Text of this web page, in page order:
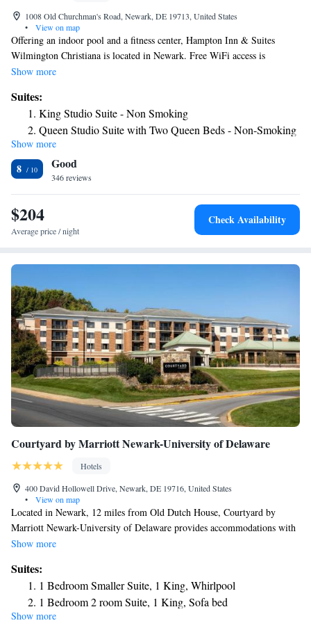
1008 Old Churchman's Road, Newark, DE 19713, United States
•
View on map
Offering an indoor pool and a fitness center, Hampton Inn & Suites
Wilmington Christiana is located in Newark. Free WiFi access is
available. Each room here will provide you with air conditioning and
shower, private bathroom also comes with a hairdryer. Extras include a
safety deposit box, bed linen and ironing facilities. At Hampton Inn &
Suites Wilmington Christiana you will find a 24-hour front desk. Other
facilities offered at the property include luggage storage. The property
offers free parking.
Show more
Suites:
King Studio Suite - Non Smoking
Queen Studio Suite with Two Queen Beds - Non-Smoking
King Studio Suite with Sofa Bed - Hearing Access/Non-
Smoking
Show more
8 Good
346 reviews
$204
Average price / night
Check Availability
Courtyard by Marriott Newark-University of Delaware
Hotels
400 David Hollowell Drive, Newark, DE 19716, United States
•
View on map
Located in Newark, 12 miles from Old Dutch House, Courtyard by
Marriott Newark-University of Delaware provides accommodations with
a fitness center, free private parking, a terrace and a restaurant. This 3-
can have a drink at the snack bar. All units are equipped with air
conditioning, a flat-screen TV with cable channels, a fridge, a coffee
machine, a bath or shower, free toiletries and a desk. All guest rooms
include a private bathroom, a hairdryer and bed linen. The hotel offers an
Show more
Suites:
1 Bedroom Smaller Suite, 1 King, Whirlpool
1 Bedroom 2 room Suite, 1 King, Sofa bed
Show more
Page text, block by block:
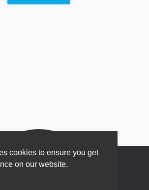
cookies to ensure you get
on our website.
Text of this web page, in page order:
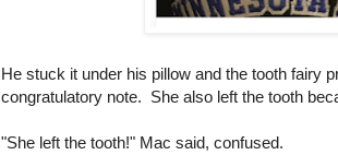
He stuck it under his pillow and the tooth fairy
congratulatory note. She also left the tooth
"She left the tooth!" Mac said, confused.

□ □ □ □ □

*What you need to do*. Pictures excluded, copy the lines exactly from where the material starts to the line with "conditioning, a flat-screen", inclusive.

*Task result*.
Text of this web page, in page order:
1008 Old Churchman's Road, Newark, DE 19713, United States
•
View on map
Offering an indoor pool and a fitness center, Hampton Inn & Suites
Wilmington Christiana is located in Newark. Free WiFi access is
available. Each room here will provide you with air conditioning and
shower, private bathroom also comes with a hairdryer. Extras include a
safety deposit box, bed linen and ironing facilities. At Hampton Inn &
Suites Wilmington Christiana you will find a 24-hour front desk. Other
facilities offered at the property include luggage storage. The property
offers free parking.
Show more
Suites:
King Studio Suite - Non Smoking
Queen Studio Suite with Two Queen Beds - Non-Smoking
King Studio Suite with Sofa Bed - Hearing Access/Non-
Smoking
Show more
8 Good
346 reviews
$204
Average price / night
Check Availability
Courtyard by Marriott Newark-University of Delaware
Hotels
400 David Hollowell Drive, Newark, DE 19716, United States
•
View on map
Located in Newark, 12 miles from Old Dutch House, Courtyard by
Marriott Newark-University of Delaware provides accommodations with
a fitness center, free private parking, a terrace and a restaurant. This 3-
can have a drink at the snack bar. All units are equipped with air
conditioning, a flat-screen TV with cable channels, a fridge, a coffee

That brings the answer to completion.